# [Work to be completed]
For each record below, set it down exactly but leave out any picture.

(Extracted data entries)
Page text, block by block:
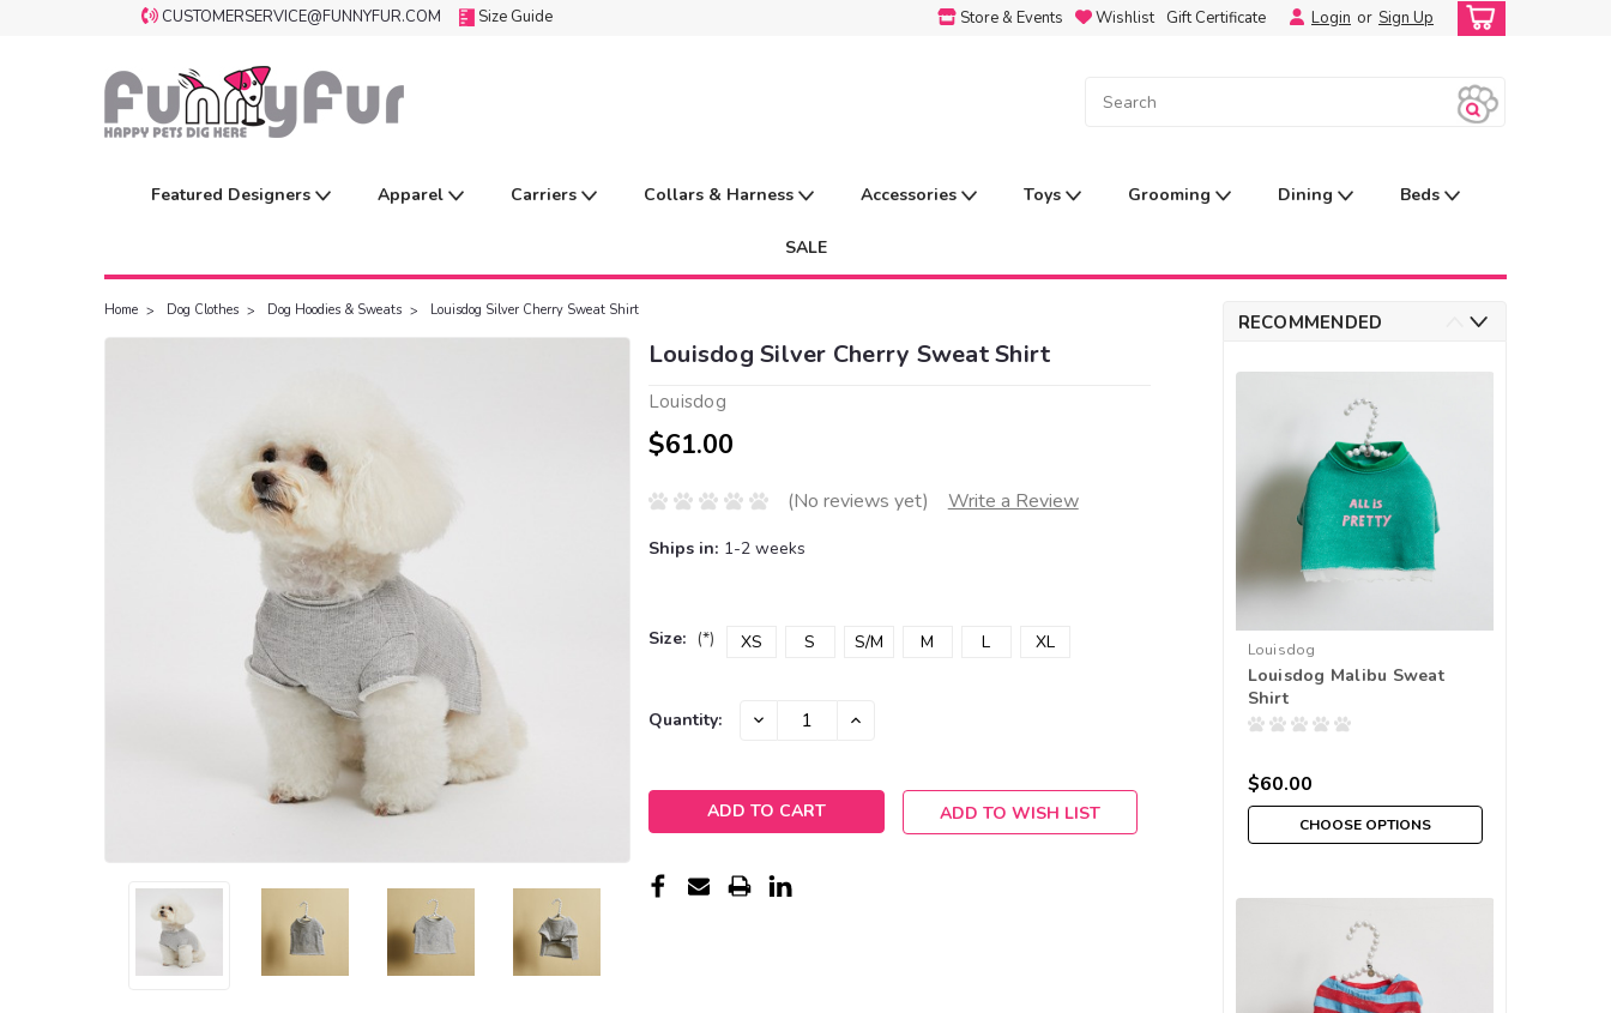
CUSTOMERSERVICE@FUNNYFUR.COM Size Guide Store & Events Wishlist Gift Certificate Login or Sign Up
Featured Designers Apparel Carriers Collars & Harness Accessories Toys Grooming Dining Beds
SALE
Home Dog Clothes Dog Hoodies & Sweats Louisdog Silver Cherry Sweat Shirt
Louisdog Silver Cherry Sweat Shirt
Louisdog
$61.00
(No reviews yet) Write a Review
Ships in: 1-2 weeks
Size: (*) XS S S/M M L XL
Current
Quantity: DECREASE INCREASE
ADD TO WISH LIST
RECOMMENDED
Louisdog
Louisdog Malibu Sweat
Shirt
$60.00
CHOOSE OPTIONS
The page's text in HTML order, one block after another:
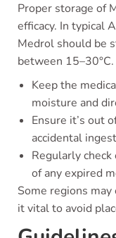
Proper storage of
efficacy. In typical
Medrol should be
between
Keep the
moisture and
Ensure it’s out
accidental
Regularly
of any expired
Some regions
it vital to avoid
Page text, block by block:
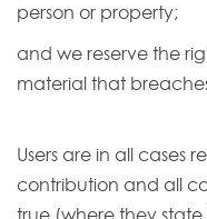
person or property;
and we reserve the
material that
Users are in all cases
contribution and all
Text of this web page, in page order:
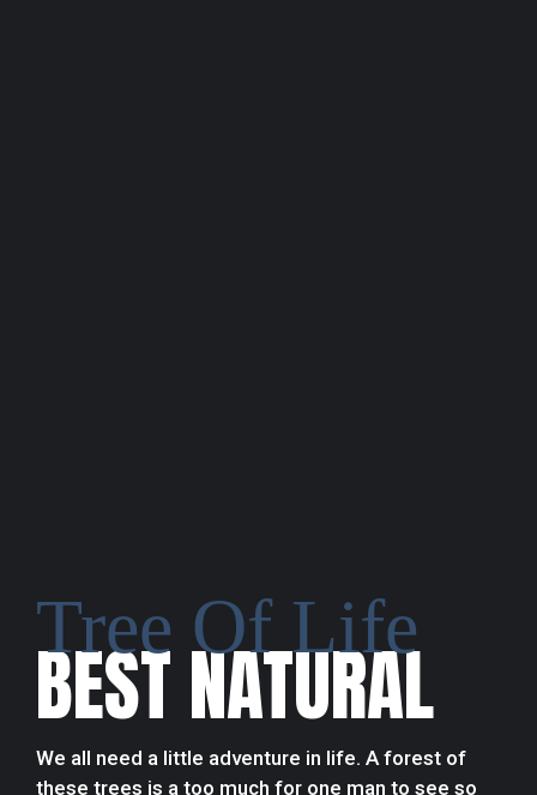
Thrilling
OUTDOORS
Tree Of Life
BEST NATURAL
We all need a little adventure in life. A forest of
these trees is a too much for one man to see so
Adventure
EXTREME
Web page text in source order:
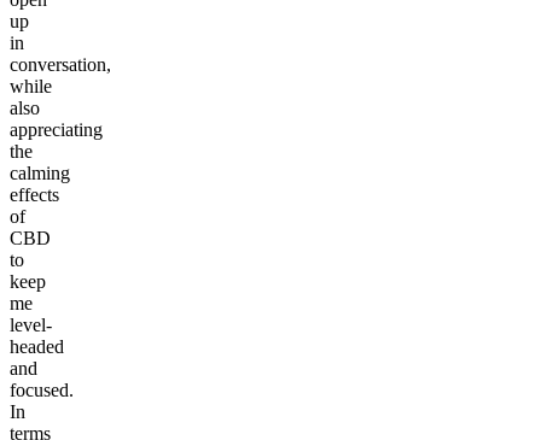
up
in
conversation,
while
also
appreciating
the
calming
effects
of
CBD
to
keep
me
level-
headed
and
focused.
In
terms

# [Output below]
Page text, block by block:
CUSTOMERSERVICE@FUNNYFUR.COM Size Guide Store & Events Wishlist Gift Certificate Login or Sign Up
Featured Designers Apparel Carriers Collars & Harness Accessories Toys Grooming Dining Beds
SALE
Home Dog Clothes Dog Hoodies & Sweats Louisdog Silver Cherry Sweat Shirt
Louisdog Silver Cherry Sweat Shirt
Louisdog
$61.00
(No reviews yet) Write a Review
Ships in: 1-2 weeks
Size: (*) XS S S/M M L XL
Current
Quantity: DECREASE INCREASE
ADD TO WISH LIST
RECOMMENDED
Louisdog
Louisdog Malibu Sweat
Shirt
$60.00
CHOOSE OPTIONS
The page's text in HTML order, one block after another:
Proper storage of
efficacy. In typical
Medrol should be
between
Keep the
moisture and
Ensure it’s out
accidental
Regularly
of any expired
Some regions
it vital to avoid
Page text, block by block:
person or property;
and we reserve the
material that
Users are in all cases
contribution and all
Text of this web page, in page order:
Thrilling
OUTDOORS
Tree Of Life
BEST NATURAL
We all need a little adventure in life. A forest of
these trees is a too much for one man to see so
Adventure
EXTREME
Web page text in source order:
up
in
conversation,
while
also
appreciating
the
calming
effects
of
CBD
to
keep
me
level-
headed
and
focused.
In
terms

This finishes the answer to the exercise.